Essential Science for Teachers: Life Science
Life Science consists of eight one-hour video programs accompanied by print and Web materials that provide in-class activities and homework explorations. Real-world examples, demonstrations, animations, still graphics, and interviews with scientists compose content segments that are intertwined with in-depth interviews with children that uncover their ideas about the topic at hand. Each program also features an elementary school teacher and his or her students exploring the topic using exemplary science curricula.
1. What Is Life?—What distinguishes living things from dead and nonliving things? No single characteristic is enough to define what is meant by “life.” In this session, five characteristics are introduced as unifying themes in the living world.
2. Classifying Living Things—How can we make sense of the living world? During this session, a systematic approach to biological classification is introduced as a starting point for understanding the nature of the remarkable diversity of life on Earth.
3. Animal Life Cycles—One characteristic of all life forms is a life cycle—from reproduction in one generation to reproduction in the next. This session introduces life cycles by focusing on continuity of life in the Animal Kingdom. In addition to considering what aspects of life cycles can be observed directly, the underlying role of DNA as the hereditary material is explored.
4. Plant Life Cycles—What is a plant? One distinguishing feature of members of the Plant Kingdom is their life cycle. In this session, flowering plants serve as examples for studying the plant life cycle by considering the roles of seeds, flowers, and fruits.
5. Variation, Adaptation, and Natural Selection—What causes variation among a population of living things? How can variation in one generation influence the next generation? In this session, variation in a population will be examined as the “raw material” upon which natural selection acts.

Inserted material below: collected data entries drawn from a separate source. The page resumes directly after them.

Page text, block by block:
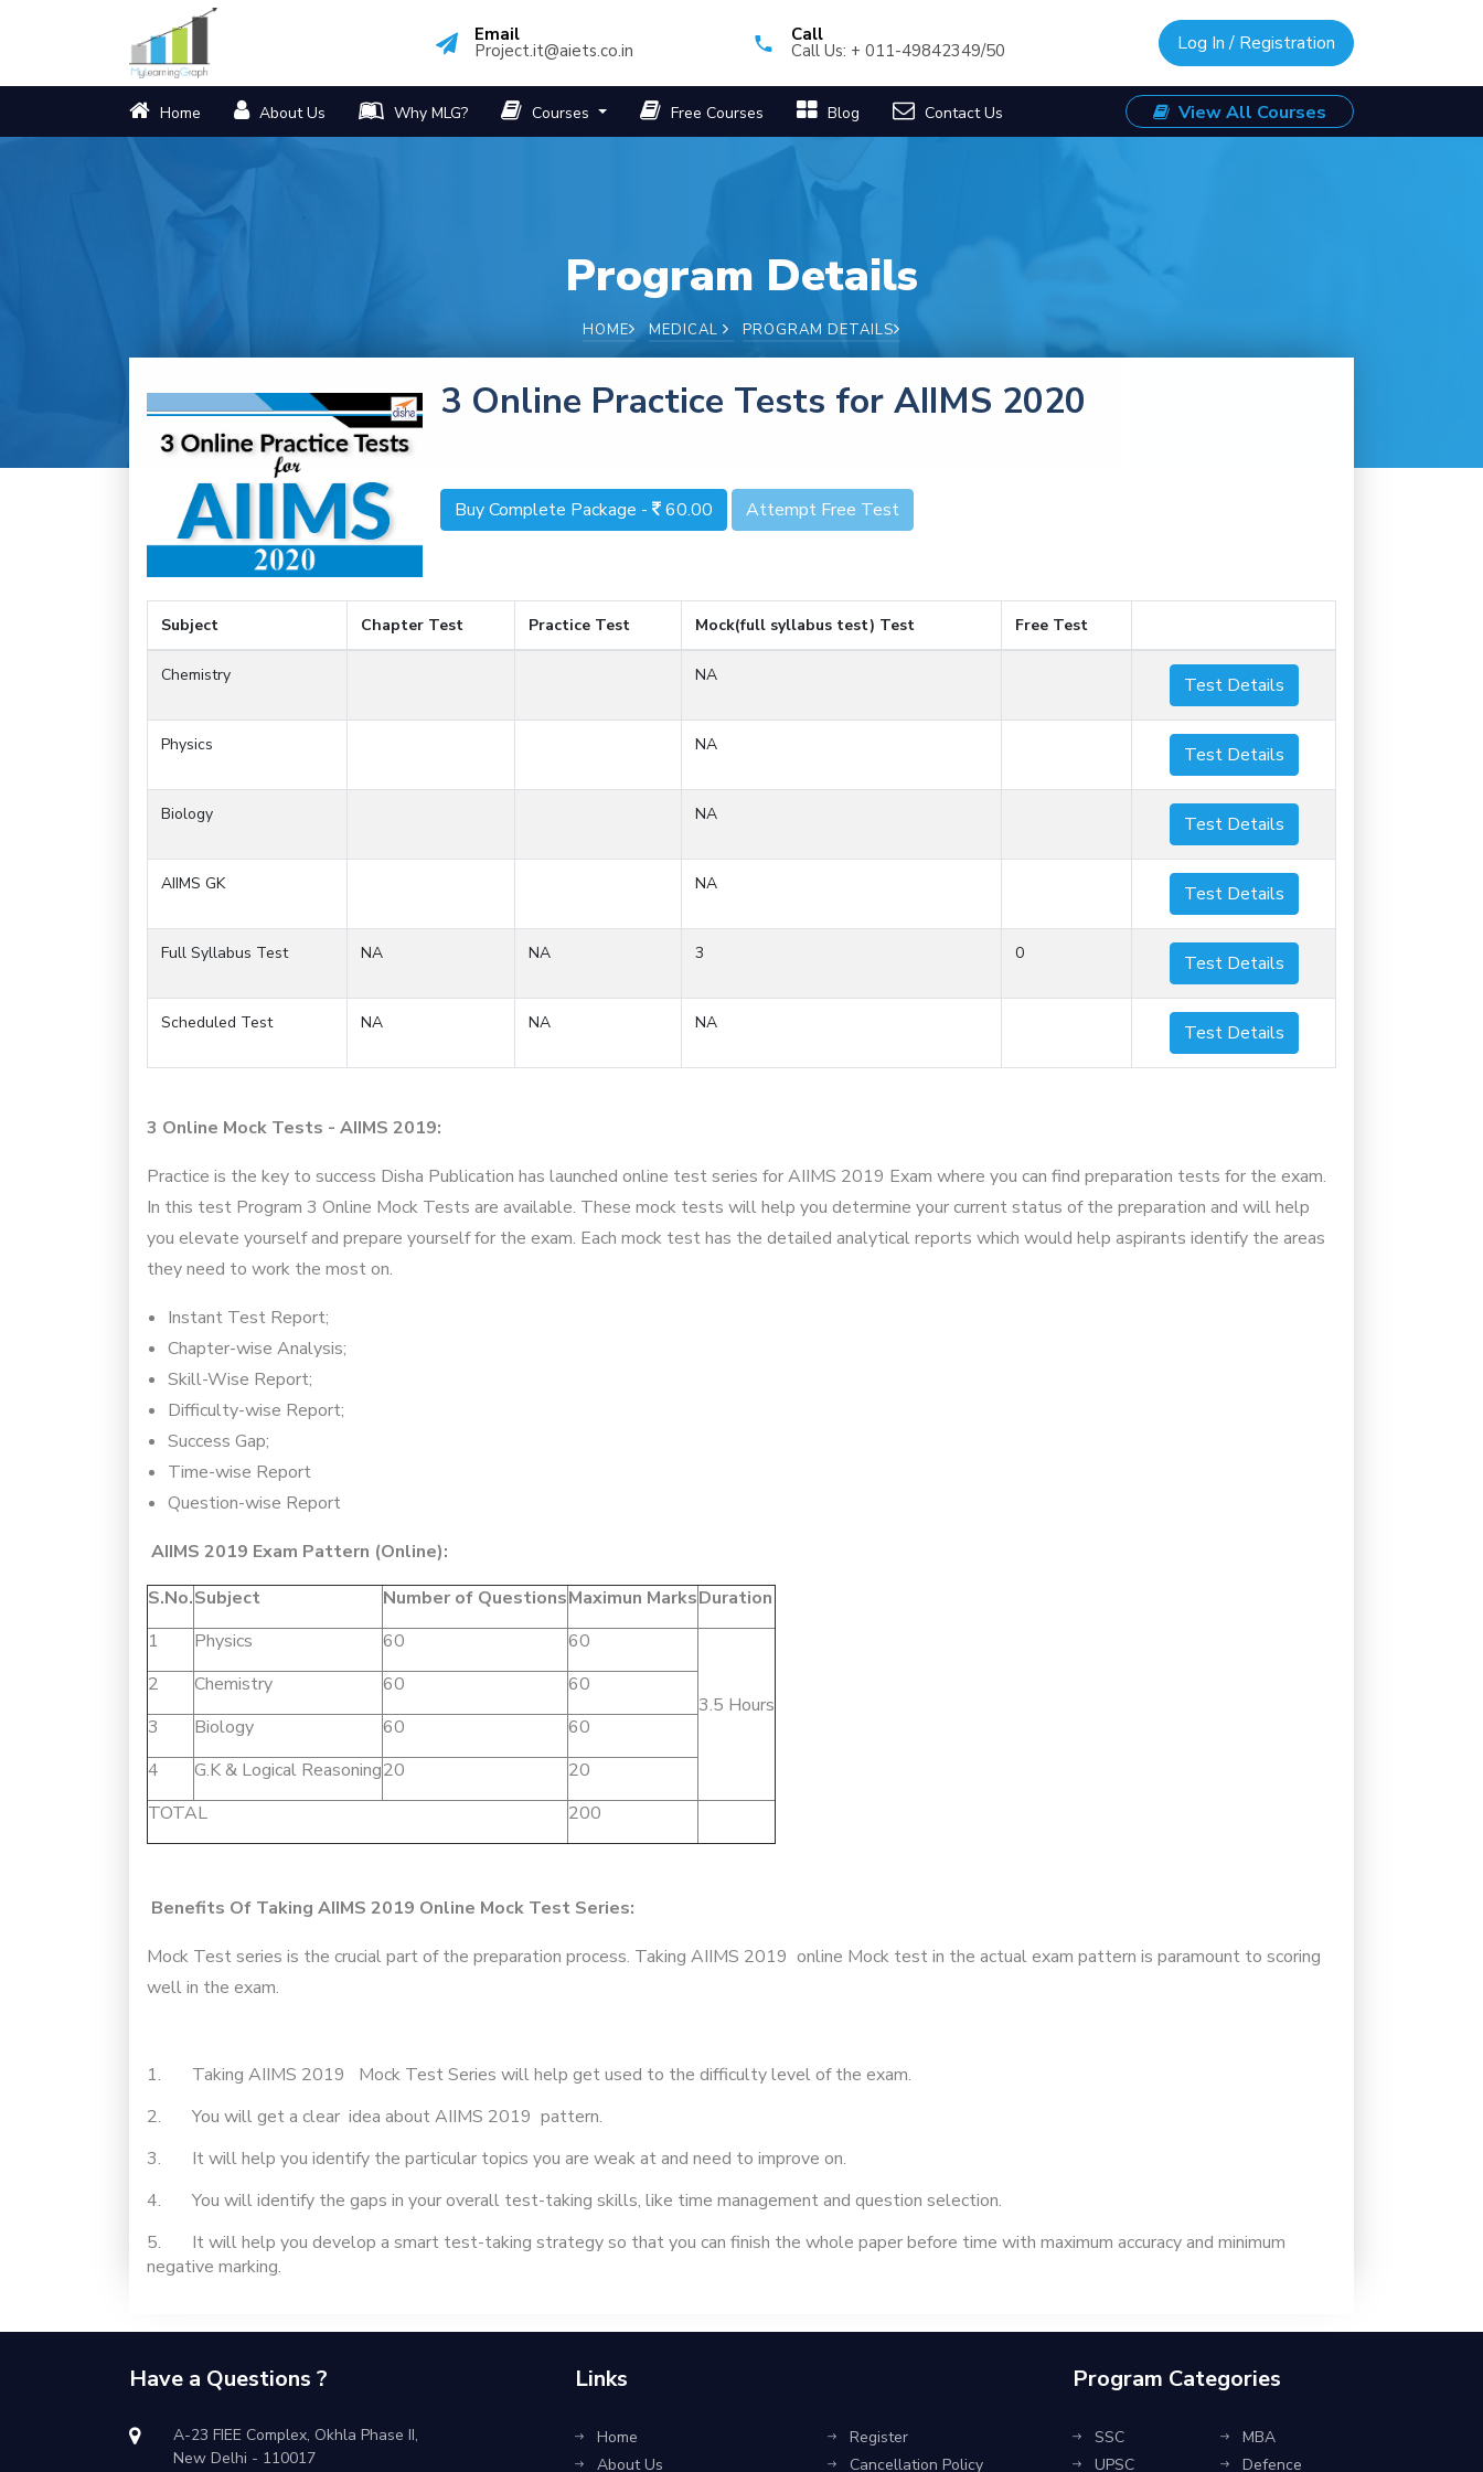
Email
Project.it@aiets.co.in
Call
Call Us: + 011-49842349/50 Log In / Registration
View All Courses
Home About Us Why MLG? Courses Free Courses Blog Contact Us
Program Details
HOME MEDICAL PROGRAM DETAILS
3 Online Practice Tests for AIIMS 2020
Buy Complete Package - 60.00 Attempt Free Test
Subject Chapter Test Practice Test Mock(full syllabus test) Test Free Test
Chemistry NA Test Details
Physics NA Test Details
Biology NA Test Details
AIIMS GK NA Test Details
Full Syllabus Test NA NA 3 0 Test Details
Scheduled Test NA NA NA Test Details
3 Online Mock Tests - AIIMS 2019:
Practice is the key to success Disha Publication has launched online test series for AIIMS 2019 Exam where you can find preparation tests for the exam.
In this test Program 3 Online Mock Tests are available. These mock tests will help you determine your current status of the preparation and will help
you elevate yourself and prepare yourself for the exam. Each mock test has the detailed analytical reports which would help aspirants identify the areas
they need to work the most on.
Instant Test Report;
Chapter-wise Analysis;
Skill-Wise Report;
Difficulty-wise Report;
Success Gap;
Time-wise Report
Question-wise Report
AIIMS 2019 Exam Pattern (Online):
S.No.Subject Number of QuestionsMaximun MarksDuration
1
Physics 60 60
3.5 Hours
2 Chemistry 60
60
3
Biology 60
60
4
G.K & Logical Reasoning20
20
TOTAL
200
Benefits Of Taking AIIMS 2019 Online Mock Test Series:
Mock Test series is the crucial part of the preparation process. Taking AIIMS 2019 online Mock test in the actual exam pattern is paramount to scoring
well in the exam.
1. Taking AIIMS 2019 Mock Test Series will help get used to the difficulty level of the exam.
2. You will get a clear idea about AIIMS 2019 pattern.
3. It will help you identify the particular topics you are weak at and need to improve on.
4. You will identify the gaps in your overall test-taking skills, like time management and question selection.
5. It will help you develop a smart test-taking strategy so that you can finish the whole paper before time with maximum accuracy and minimum
negative marking.
Have a Questions ?
A-23 FIEE Complex, Okhla Phase II,
New Delhi - 110017
Links
Home
About Us
Register
Cancellation Policy
Program Categories
SSC
UPSC
MBA
Defence
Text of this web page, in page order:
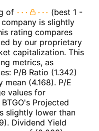
of
(best 1 -
is slightly
rating compares
by our proprietary
capitalization. This
metrics, as
P/B Ratio (1.342)
(4.168). P/E
values for
Projected
slightly lower than
Dividend Yield
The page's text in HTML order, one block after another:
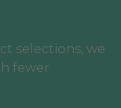
selections, we
fewer
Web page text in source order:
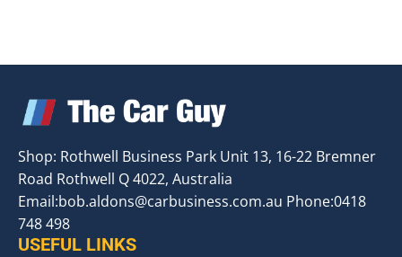
Shop: Rothwell Business Park Unit 13, 16-22 Bremner
Road Rothwell Q 4022, Australia
Email:bob.aldons@carbusiness.com.au Phone:0418
748 498
USEFUL LINKS
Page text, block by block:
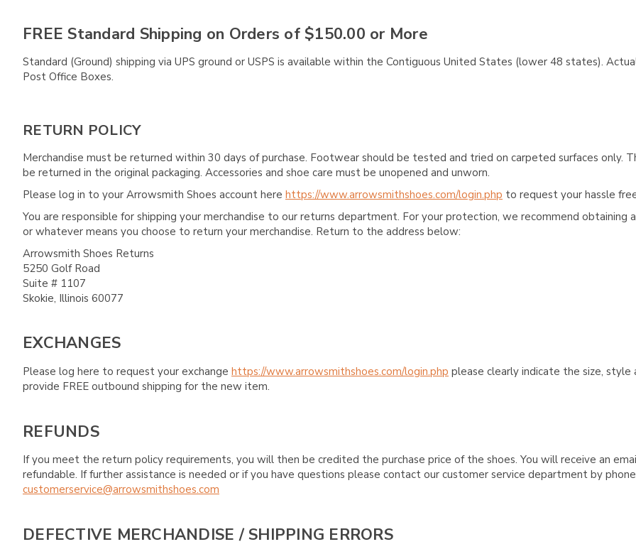
FREE Standard Shipping on Orders of $150.00 or More
Standard (Ground) shipping via UPS ground or USPS is available within the Contiguous United States (lower 48 states).
Post Office Boxes.
RETURN POLICY
Merchandise must be returned within 30 days of purchase. Footwear should be tested and tried on carpeted surfaces only.
be returned in the original packaging. Accessories and shoe care must be unopened and unworn.
Please log in to your Arrowsmith Shoes account here https://www.arrowsmithshoes.com/login.php to request your hassle
You are responsible for shipping your merchandise to our returns department. For your protection, we recommend obtaining
or whatever means you choose to return your merchandise. Return to the address below:
Arrowsmith Shoes Returns
5250 Golf Road
Suite # 1107
Skokie, Illinois 60077
EXCHANGES
Please log here to request your exchange https://www.arrowsmithshoes.com/login.php please clearly indicate the size,
provide FREE outbound shipping for the new item.
REFUNDS
If you meet the return policy requirements, you will then be credited the purchase price of the shoes. You will receive an
refundable. If further assistance is needed or if you have questions please contact our customer service department by
customerservice@arrowsmithshoes.com
DEFECTIVE MERCHANDISE / SHIPPING ERRORS
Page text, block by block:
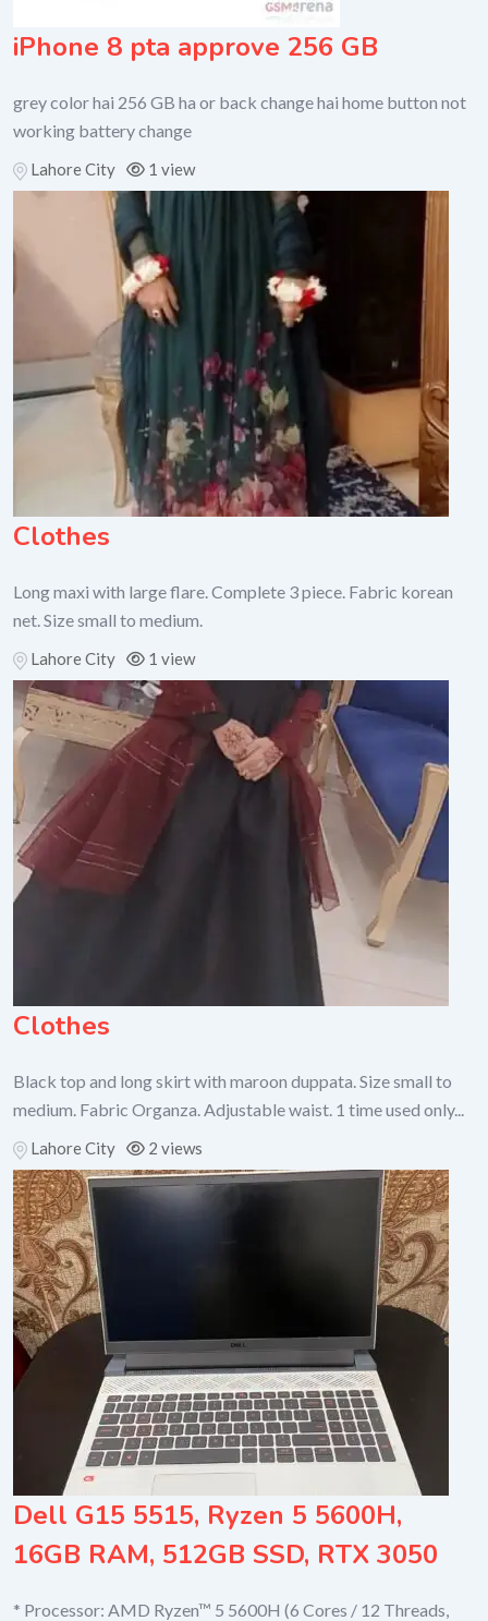
iPhone 8 pta approve 256 GB
grey color hai 256 GB ha or back change hai home button not
working battery change
Lahore City 1 view
Clothes
Long maxi with large flare. Complete 3 piece. Fabric korean
net. Size small to medium.
Lahore City 1 view
Clothes
Black top and long skirt with maroon duppata. Size small to
medium. Fabric Organza. Adjustable waist. 1 time used only...
Lahore City 2 views
Dell G15 5515, Ryzen 5 5600H,
16GB RAM, 512GB SSD, RTX 3050
* Processor: AMD Ryzen™ 5 5600H (6 Cores / 12 Threads,
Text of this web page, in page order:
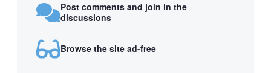
Post comments and join in the
discussions
Browse the site ad-free
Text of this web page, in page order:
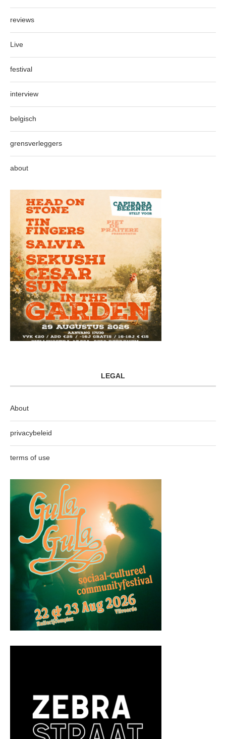
reviews
Live
festival
interview
belgisch
grensverleggers
about
LEGAL
About
privacybeleid
terms of use
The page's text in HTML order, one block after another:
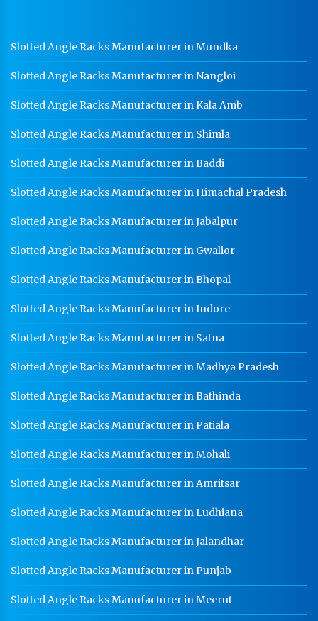
Warehouse Mezzanine Floor Manufacturer In Jaipur
Industrial Mezzanine Floor Manufacturer In Jaipur
Modular Mezzanine Floor Manufacturer In Jaipur
Worker Locker Manufacturer In Jaipur
School Locker Manufacturer In Jaipur
HR Coil Manufacturer In Jaipur
HR Sheet Manufacturer In Jaipur
CR Coil Manufacturer In Jaipur
CR Sheet Manufacturer In Jaipur
Medium Duty Racks In Jaipur
Heavy Duty Racks In Jaipur
Godown Racks In Jaipur
Slotted Angle Racks Manufacturer in Mundka
Slotted Angle Racks Manufacturer in Nangloi
Slotted Angle Racks Manufacturer in Kala Amb
Slotted Angle Racks Manufacturer in Shimla
Slotted Angle Racks Manufacturer in Baddi
Slotted Angle Racks Manufacturer in Himachal Pradesh
Slotted Angle Racks Manufacturer in Jabalpur
Slotted Angle Racks Manufacturer in Gwalior
Slotted Angle Racks Manufacturer in Bhopal
Slotted Angle Racks Manufacturer in Indore
Slotted Angle Racks Manufacturer in Satna
Slotted Angle Racks Manufacturer in Madhya Pradesh
Slotted Angle Racks Manufacturer in Bathinda
Slotted Angle Racks Manufacturer in Patiala
Slotted Angle Racks Manufacturer in Mohali
Slotted Angle Racks Manufacturer in Amritsar
Slotted Angle Racks Manufacturer in Ludhiana
Slotted Angle Racks Manufacturer in Jalandhar
Slotted Angle Racks Manufacturer in Punjab
Slotted Angle Racks Manufacturer in Meerut
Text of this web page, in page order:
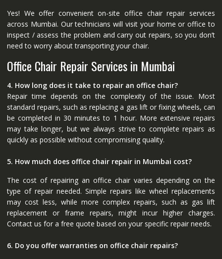
Yes! We offer convenient on-site office chair repair services
across Mumbai. Our technicians will visit your home or office to
inspect / assess the problem and carry out repairs, so you don’t
need to worry about transporting your chair.
Office Chair Repair Services in Mumbai
4. How long does it take to repair an office chair?
Repair time depends on the complexity of the issue. Most
standard repairs, such as replacing a gas lift or fixing wheels, can
be completed in 30 minutes to 1 hour. More extensive repairs
may take longer, but we always strive to complete repairs as
quickly as possible without compromising quality.
5. How much does office chair repair in Mumbai cost?
The cost of repairing an office chair varies depending on the
type of repair needed. Simple repairs like wheel replacements
may cost less, while more complex repairs, such as gas lift
replacement or frame repairs, might incur higher charges.
Contact us for a free quote based on your specific repair needs.
6. Do you offer warranties on office chair repairs?
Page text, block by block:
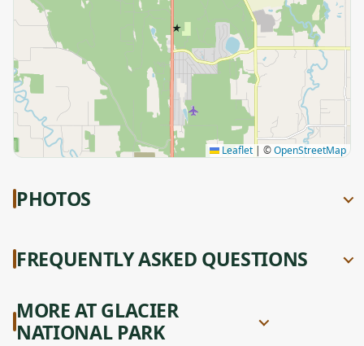
★
Leaflet | ©OpenStreetMap
PHOTOS
FREQUENTLY ASKED QUESTIONS
MORE AT GLACIER
NATIONAL PARK
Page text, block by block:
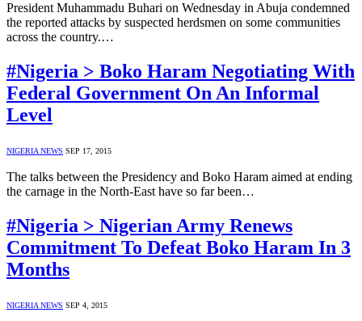
President Muhammadu Buhari on Wednesday in Abuja condemned
the reported attacks by suspected herdsmen on some communities
across the country.…
#Nigeria > Boko Haram Negotiating With
Federal Government On An Informal
Level
NIGERIA NEWS SEP 17, 2015
The talks between the Presidency and Boko Haram aimed at ending
the carnage in the North-East have so far been…
#Nigeria > Nigerian Army Renews
Commitment To Defeat Boko Haram In 3
Months
NIGERIA NEWS SEP 4, 2015
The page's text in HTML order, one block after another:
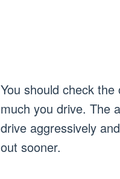
You should check
much you drive. The
drive aggressively
out sooner.
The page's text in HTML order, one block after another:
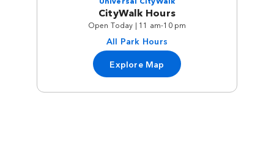
CityWalk Hours
Open Today | 11 am-10 pm
All Park Hours
Explore Map
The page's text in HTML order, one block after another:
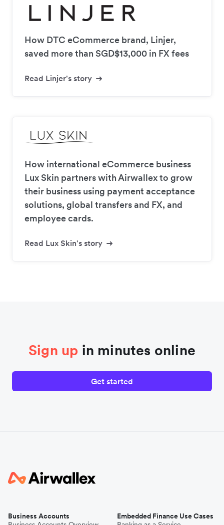
How DTC eCommerce brand, Linjer,
saved more than SGD$13,000 in FX fees
Read Linjer's story
How international eCommerce business
Lux Skin partners with Airwallex to grow
their business using payment acceptance
solutions, global transfers and FX, and
employee cards.
Read Lux Skin's story
Sign up in minutes online
Get started
Business Accounts
Embedded Finance Use Cases
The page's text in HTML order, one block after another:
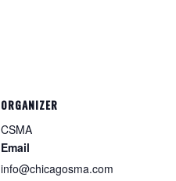
ORGANIZER
CSMA
Email
info@chicagosma.com
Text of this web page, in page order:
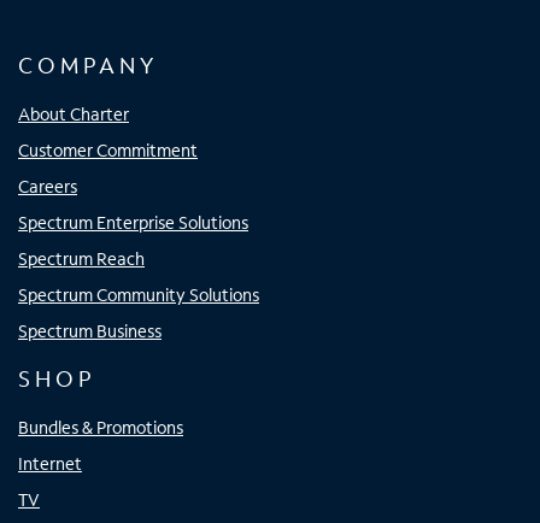
COMPANY
About Charter
Customer Commitment
Careers
Spectrum Enterprise Solutions
Spectrum Reach
Spectrum Community Solutions
Spectrum Business
SHOP
Bundles & Promotions
Internet
TV
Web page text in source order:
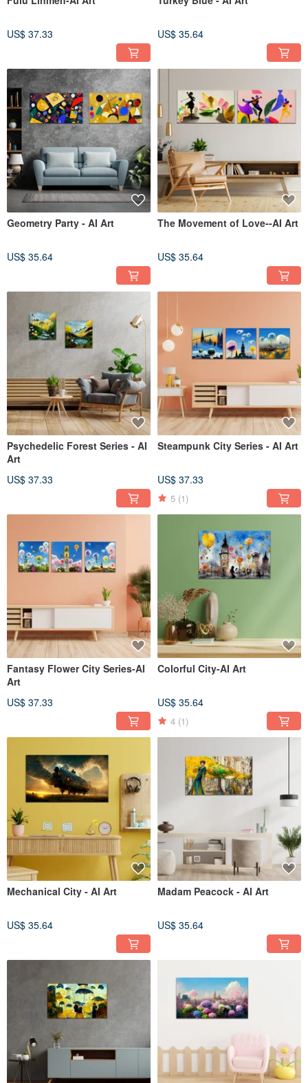
US$ 37.33 US$ 35.64
Geometry Party - AI Art
US$ 35.64
The Movement of Love--AI Art
US$ 35.64
Psychedelic Forest Series - AI
Art
US$ 37.33
Steampunk City Series - AI Art
US$ 37.33
5 (1)
Fantasy Flower City Series-AI
Art
US$ 37.33
Colorful City-AI Art
US$ 35.64
4 (1)
Mechanical City - AI Art
US$ 35.64
Madam Peacock - AI Art
US$ 35.64

6. Evolution and the Tree of Life—Why are there so many different kinds of living things? Comparing species that exist today reveals a lot about their relationships to one another and provides evidence of common origins. This session explores the theory of evolution: change in species over time.
7. Energy Flow in Communities—Communities are populations of organisms that live and interact together. The structure of a community is defined by food web interactions. The process of energy flow is the focus of this session as the interactions between producers, consumers, and decomposers are examined.
8. Material Cycles in Ecosystems—Studying an ecosystem involves looking at interactions between living things as well as the nonliving environment that surrounds them. Life depends upon the nonliving world for habitat, as well as energy and materials.